In recent years  there is increasing pressure on test developers to provide diagnostic information that can  assist unsuccessful test takers improve future performance and assist academic and training institutions in evaluating the success of their programmes and identifying areas that may need to be modified (Haberman & Sinharay, 2010; Haladyna & Kramer, 2004).  This growing demand for diagnostic feedback is also evident in the Standards for Educational and Psychological Testing, which states that “candidates who fail may profit from information about the areas in which their performance was especially weak” (AERA, APA & NCME, 2014, p. 176).  Test developers face a substantial challenge in attempting to meet this demand, whilst simultaneously upholding their ethical responsibility – also outlined in the Standards – to ensure that any test data that are reported and shared with stakeholders, or used to make educational, certification or licensure decisions are accurate, reliable and valid. 

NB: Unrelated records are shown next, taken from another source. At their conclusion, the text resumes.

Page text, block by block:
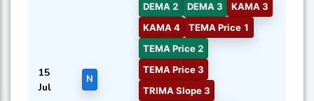
15
Jul
N
DEMA 2 DEMA 3
KAMA 3
KAMA 4
TEMA Price 1
TEMA Price 2
TEMA Price 3
TRIMA Slope 3
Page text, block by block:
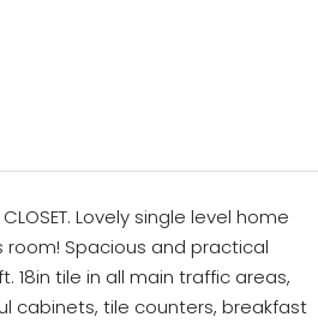
CLOSET. Lovely single level home
room! Spacious and practical
tile in all main traffic areas,
cabinets, tile counters, breakfast
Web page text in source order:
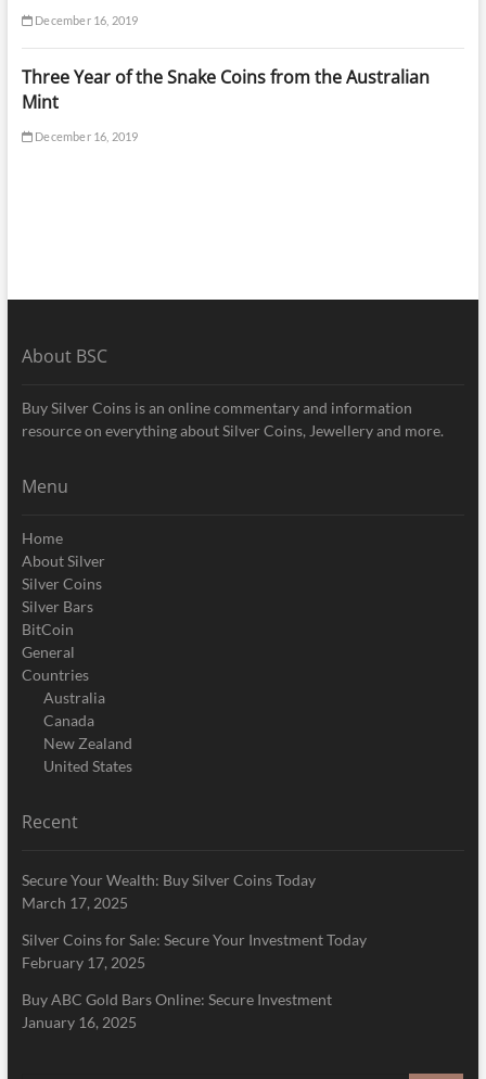
December 16, 2019
Three Year of the Snake Coins from the Australian
Mint
December 16, 2019
About BSC
Buy Silver Coins is an online commentary and information
resource on everything about Silver Coins, Jewellery and more.
Menu
Home
About Silver
Silver Coins
Silver Bars
BitCoin
General
Countries
Australia
Canada
New Zealand
United States
Recent
Secure Your Wealth: Buy Silver Coins Today
March 17, 2025
Silver Coins for Sale: Secure Your Investment Today
February 17, 2025
Buy ABC Gold Bars Online: Secure Investment
January 16, 2025
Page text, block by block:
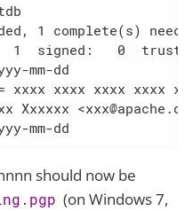
1 complete(s)
1  signed:   0  trust:
mm-dd
xxxx xxxx xxxx xxxx
mm-dd
should now be
(on Windows 7,
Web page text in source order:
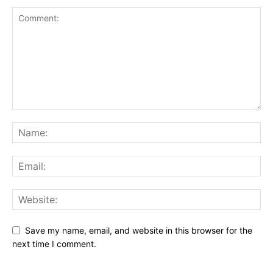
Save my name, email, and website in this browser for the
next time I comment.
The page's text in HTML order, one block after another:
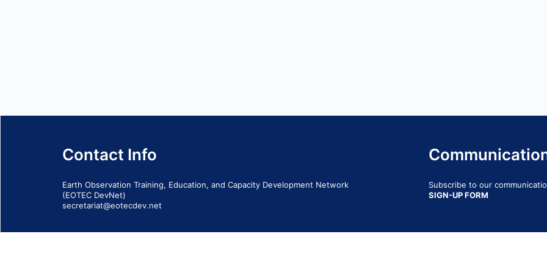
Contact Info
Earth Observation Training, Education, and Capacity Development Network
(EOTEC DevNet)
secretariat@eotecdev.net
Subscribe to our
SIGN-UP FORM
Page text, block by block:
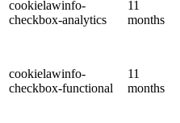
cookielawinfo-
checkbox-analytics
11
months
cookielawinfo-
checkbox-functional
11
months
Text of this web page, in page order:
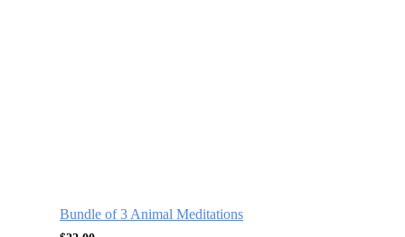
Bundle of 3 Animal Meditations
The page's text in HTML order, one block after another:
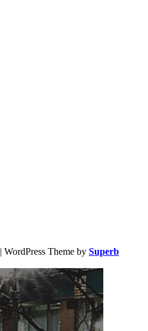
| WordPress Theme by Superb
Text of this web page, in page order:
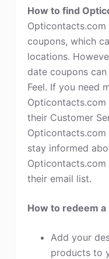
How to find
coupons, which
locations.
date coupons
Feel. If you need
their Customer
stay informed
their email list.
How to redeem
Add your
products to
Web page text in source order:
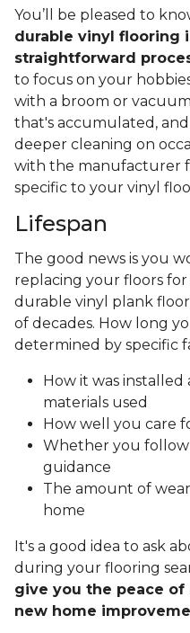
You’ll be pleased to
durable vinyl flooring
straightforward
to focus on your
with a broom or
that's accumulated,
deeper cleaning on
with the manufacturer
specific to your vinyl
Lifespan
The good news is you
replacing your floors for
durable vinyl plank
of decades. How long
determined by specific
How it was
materials used
How well you care
Whether you
guidance
The amount of
home
It's a good idea to ask
during your flooring
give you the peace
new home
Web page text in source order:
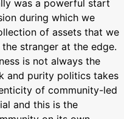
was a powerful start
during which we
of assets that we
stranger at the edge.
is not always the
and purity politics takes
of community-led
and this is the
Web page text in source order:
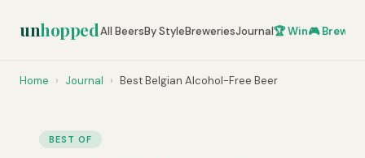
unhoppedAll BeersBy StyleBreweriesJournal🏆 Win🎮 Brew
Home › Journal › Best Belgian Alcohol-Free Beer
BEST OF
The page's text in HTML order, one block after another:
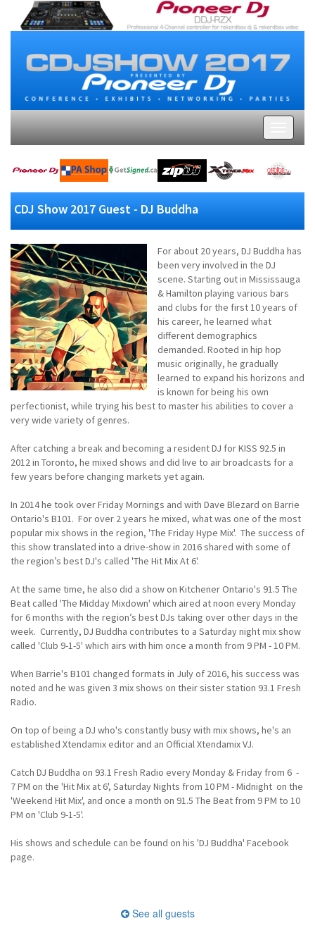
CDJ Show 2017 Guest - DJ Buddha
For about 20 years, DJ Buddha has
been very involved in the DJ
scene. Starting out in Mississauga
& Hamilton playing various bars
and clubs for the first 10 years of
his career, he learned what
different demographics
demanded. Rooted in hip hop
music originally, he gradually
learned to expand his horizons and
is known for being his own
perfectionist, while trying his best to master his abilities to cover a
very wide variety of genres.
After catching a break and becoming a resident DJ for KISS 92.5 in
2012 in Toronto, he mixed shows and did live to air broadcasts for a
few years before changing markets yet again.
In 2014 he took over Friday Mornings and with Dave Blezard on Barrie
Ontario's B101. For over 2 years he mixed, what was one of the most
popular mix shows in the region, 'The Friday Hype Mix'. The success of
this show translated into a drive-show in 2016 shared with some of
the region’s best DJ's called 'The Hit Mix At 6'.
At the same time, he also did a show on Kitchener Ontario's 91.5 The
Beat called 'The Midday Mixdown' which aired at noon every Monday
for 6 months with the region’s best DJs taking over other days in the
week. Currently, DJ Buddha contributes to a Saturday night mix show
called 'Club 9-1-5' which airs with him once a month from 9 PM - 10 PM.
When Barrie's B101 changed formats in July of 2016, his success was
noted and he was given 3 mix shows on their sister station 93.1 Fresh
Radio.
On top of being a DJ who's constantly busy with mix shows, he's an
established Xtendamix editor and an Official Xtendamix VJ.
Catch DJ Buddha on 93.1 Fresh Radio every Monday & Friday from 6 -
7 PM on the 'Hit Mix at 6', Saturday Nights from 10 PM - Midnight on the
'Weekend Hit Mix', and once a month on 91.5 The Beat from 9 PM to 10
PM on 'Club 9-1-5'.
His shows and schedule can be found on his 'DJ Buddha' Facebook
page.
See all guests
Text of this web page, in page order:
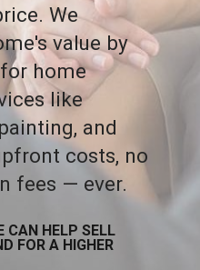
We
value by
home
like
and
costs, no
fees — ever.
CAN HELP SELL
FOR A HIGHER
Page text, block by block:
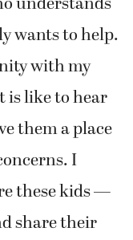
wants to help.
with my
is like to hear
them a place
I
these kids —
share their
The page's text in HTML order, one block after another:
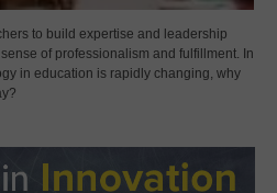
to build expertise and leadership
of professionalism and fulfillment. In
in education is rapidly changing, why
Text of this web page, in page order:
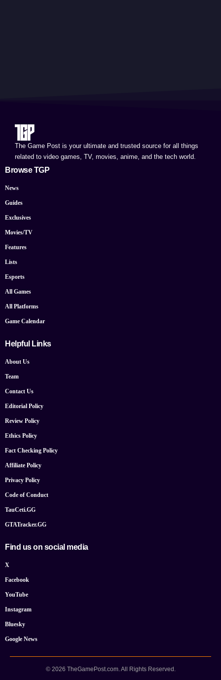
The Game Post is your ultimate and trusted source for all things
related to video games, TV, movies, anime, and the tech world.
Browse TGP
News
Guides
Exclusives
Movies/TV
Features
Lists
Esports
All Games
All Platforms
Game Calendar
Helpful Links
About Us
Team
Contact Us
Editorial Policy
Review Policy
Ethics Policy
Fact Checking Policy
Affiliate Policy
Privacy Policy
Code of Conduct
TauCeti.GG
GTATracker.GG
Find us on social media
X
Facebook
YouTube
Instagram
Bluesky
Google News
© 2026 TheGamePost.com. All Rights Reserved.
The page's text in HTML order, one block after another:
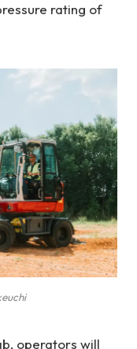
rating of
operators will
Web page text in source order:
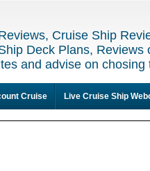
Cruise Ship
Deck Plans, Reviews
and advise on
Cruise Live Cruise Ship
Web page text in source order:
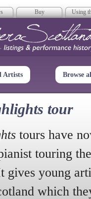
Buy Using
Artists Browse
tour
tours have
touring
young
which
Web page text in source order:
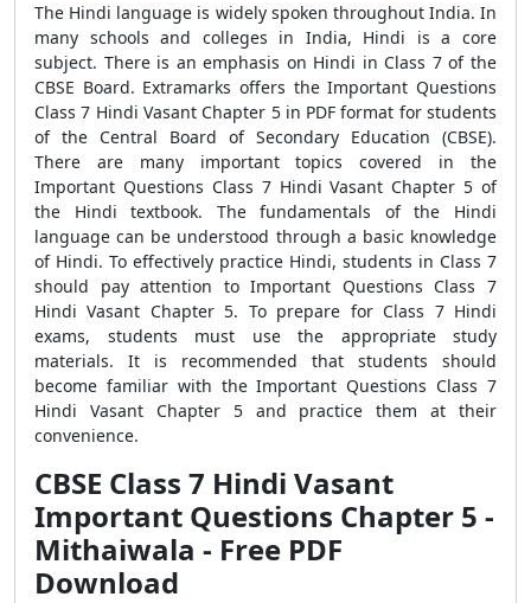
The Hindi language is widely spoken throughout India. In
many schools and colleges in India, Hindi is a core
subject. There is an emphasis on Hindi in Class 7 of the
CBSE Board. Extramarks offers theImportant Questions
Class 7 Hindi Vasant Chapter 5 in PDF format for students
of the Central Board of Secondary Education (CBSE).
There are many important topics covered in the
Important Questions Class 7 Hindi Vasant Chapter 5 of
the Hindi textbook. The fundamentals of the Hindi
language can be understood through a basic knowledge
of Hindi. To effectively practice Hindi, students in Class 7
should pay attention to Important Questions Class 7
Hindi Vasant Chapter 5. To prepare for Class 7 Hindi
exams, students must use the appropriate study
materials. It is recommended that students should
become familiar with the Important Questions Class 7
Hindi Vasant Chapter 5 and practice them at their
convenience.
CBSE Class 7 Hindi Vasant
Important Questions Chapter 5 -
Mithaiwala - Free PDF
Download
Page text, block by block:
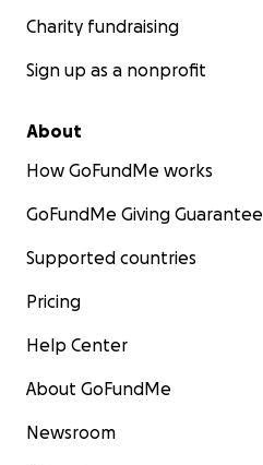
Charity fundraising
Sign up as a nonprofit
About
How GoFundMe works
GoFundMe Giving Guarantee
Supported countries
Pricing
Help Center
About GoFundMe
Newsroom
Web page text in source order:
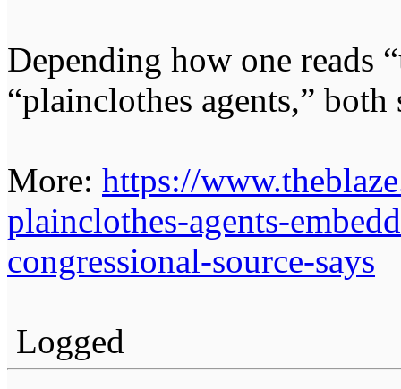
Depending how one reads
“plainclothes agents,”
More: https://
plainclothes-agents-
congressional-source-says
Logged
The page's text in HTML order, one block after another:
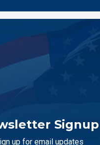
Signup
up for email updates
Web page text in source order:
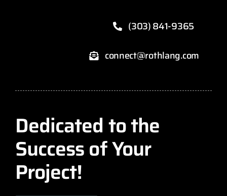
(303) 841-9365
connect@rothlang.com
Dedicated to the
Success of Your
Project!
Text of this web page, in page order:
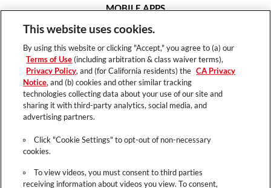
MOBILE APPS
House of Color
Hair Expert
HELP
FAQ
This website uses cookies.
By using this website or clicking "Accept," you agree to (a) our
Terms of Use (including arbitration & class waiver terms),
Privacy Policy, and (for California residents) the CA Privacy
Notice, and (b) cookies and other similar tracking
technologies collecting data about your use of our site and
sharing it with third-party analytics, social media, and
advertising partners.
Click "Cookie Settings" to opt-out of non-necessary
cookies.
To view videos, you must consent to third parties
receiving information about videos you view. To consent,
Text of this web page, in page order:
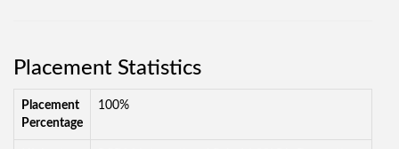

CARPE have conducted a review of the literature on the issues involved in reporting test sub-scores, including the identfication of a number of approaches (e.g. scale anchoring, level descriptors and graphical methods) that can  be taken when reporting in large scale testing contexts.  These findings are being used to inform Prometric's practices surrounding the provision of feedback to unsuccessful test candidates.  _________________________________________________________________________________________________________
Partial Credit for Multiple Choice Items Project
Project Directors: Darina Scully & Michael O’Leary (CARPE)

Multiple-choice test developers have typically shown a strong preference for the use of the single-best answer response format and number-correct scoring.  Despite this, some measurement experts have expressed dissatisfaction with these methods, on the basis that they assume a sharp dichotomy between knowledge and lack of knowledge.  That is, the entire model fails to take into account the varying degrees of partial knowledge a test-taker may possess on an item-by-item basis.  This is regrettable, as information regarding test-takers’ partial knowledge levels may contribute significantly to the estimation of true proficiency levels (DeAyala, 1992). 

In response to this criticism, a number of alternative testing models that facilitate the allocation of partial credit have been proposed (e.g. Ben-Simon, Budesco & Nevo, 1997; Frary, 1989; Lau, Lau, Hong & Usop, 2011).  Their exact nature varies considerably, but all share the aim of maximizing the information efficiency of individual items, and increasing precision of measurement.  CARPE have conducted a literature review focusing on three approaches that facilitate the allocation of partial credit; namely: option-weighted scoring, confidence-weighted responding, and the liberal multiple-choice item format.  To date, findings regarding the application of these approaches have been complex and equivocal, with no one method emerging as uniformly superior.  Ultimately, whether or not it is worth pursuing these strategies depends on a combination of multiple factors, such as the overall purpose of the assessment, the overall difficulty (pass rate) of the test, the cognitive complexity of the items, and the particular psychometric properties that are most valued by the test developer.